Treatment, Not Felonies
Advocates Demand Better Services for Those with Addictions and Mental Disorders
In response to the rash of heroin overdoses last week, and hoping to generate public awareness for their cause, a group of advocates gathered outside the Santa Barbara Courthouse yesterday to talk about the troubles faced by area residents who suffer both mental health issues and drug addictions.
Sponsored by Families ACT!, a grassroots organization formed in 2007 to address what it feels are policies that lead to the unnecessary and oftentimes cyclical incarceration of people with co-occurring disorders, the event kicked off a series of forums, teach-ins, and press conferences scheduled for the coming months. The efforts will culminate, organizers said, in the November election when Measure S (the local jail tax measure) and Proposition 19 (the Regulate, Control and Tax Cannabis Act of 2010) hit the ballot.

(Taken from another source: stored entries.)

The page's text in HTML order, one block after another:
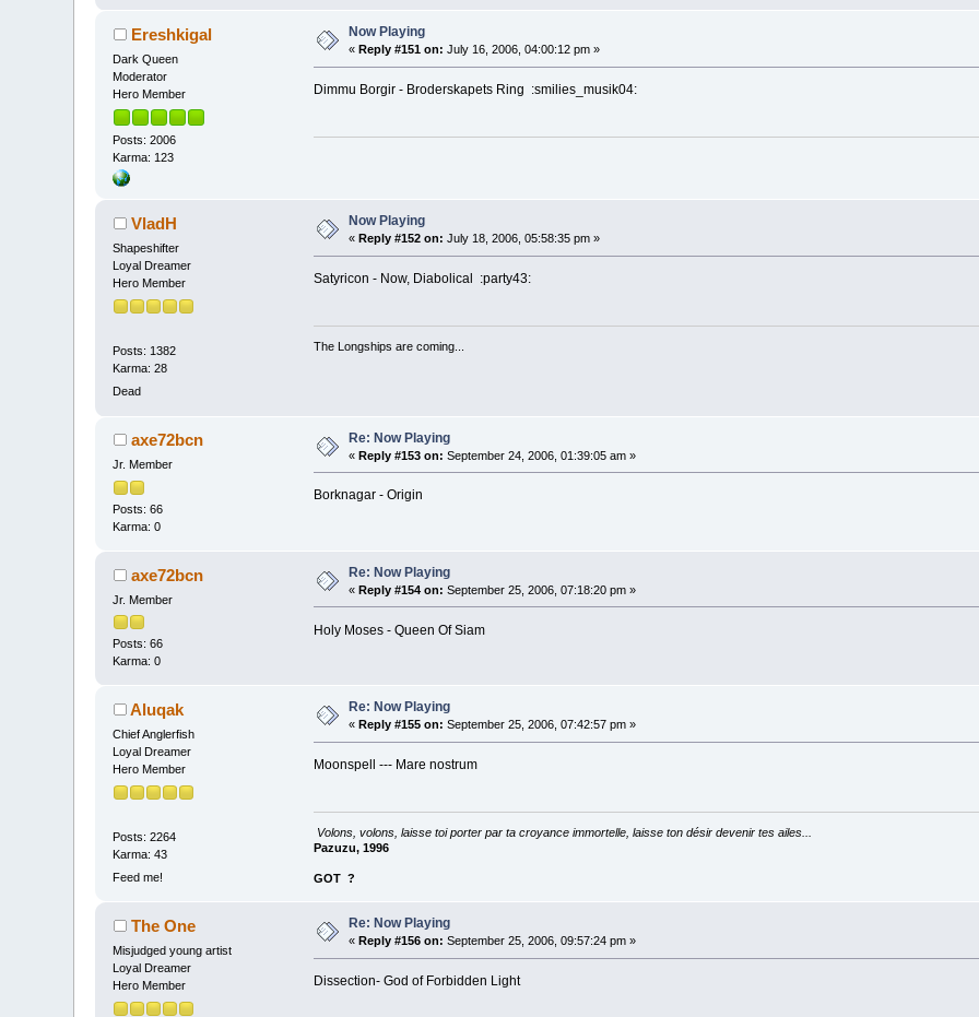
Ereshkigal
Dark Queen
Moderator
Hero Member
Posts: 2006
Karma: 123
Now Playing
«Reply #151 on: July 16, 2006, 04:00:12 pm »
Dimmu Borgir - Broderskapets Ring :smilies_musik04:
VladH
Shapeshifter
Loyal Dreamer
Hero Member
Posts: 1382
Karma: 28
Dead
Now Playing
« Reply #152 on: July 18, 2006, 05:58:35 pm »
Satyricon - Now, Diabolical :party43:
The Longships are coming...
axe72bcn
Jr. Member
Posts: 66
Karma: 0
Re: Now Playing
«Reply #153 on: September 24, 2006, 01:39:05 am »
Borknagar - Origin
axe72bcn
Jr. Member
Posts: 66
Karma: 0
Re: Now Playing
«Reply #154 on: September 25, 2006, 07:18:20 pm »
Holy Moses - Queen Of Siam
Aluqak
Chief Anglerfish
Loyal Dreamer
Hero Member
Posts: 2264
Karma: 43
Feed me!
Re: Now Playing
« Reply #155 on: September 25, 2006, 07:42:57 pm »
Moonspell --- Mare nostrum
Volons, volons, laisse toi porter par ta croyance immortelle, laisse ton désir devenir tes ailes...
Pazuzu, 1996
GOT ?
The One
Misjudged young artist
Loyal Dreamer
Hero Member
Re: Now Playing
« Reply #156 on: September 25, 2006, 09:57:24 pm »
Dissection- God of Forbidden Light

Families ACT! founder and director Suzanne Riordan said the system of locking up Santa Barbara residents for drug offenses “has got to change,” explaining that stays in residential treatment facilities, compared to jail or prison stints, are much more effective in changing lives for the better. She also said the criminal justice system makes it so that residents who are struggling with addiction and mental disorders are reticent to seek help in the right ways. “We want to bring this whole issue of drug use and drug overdose out from the shadows, out from under the veil of stigma, shame, guilt, and grief,” she said.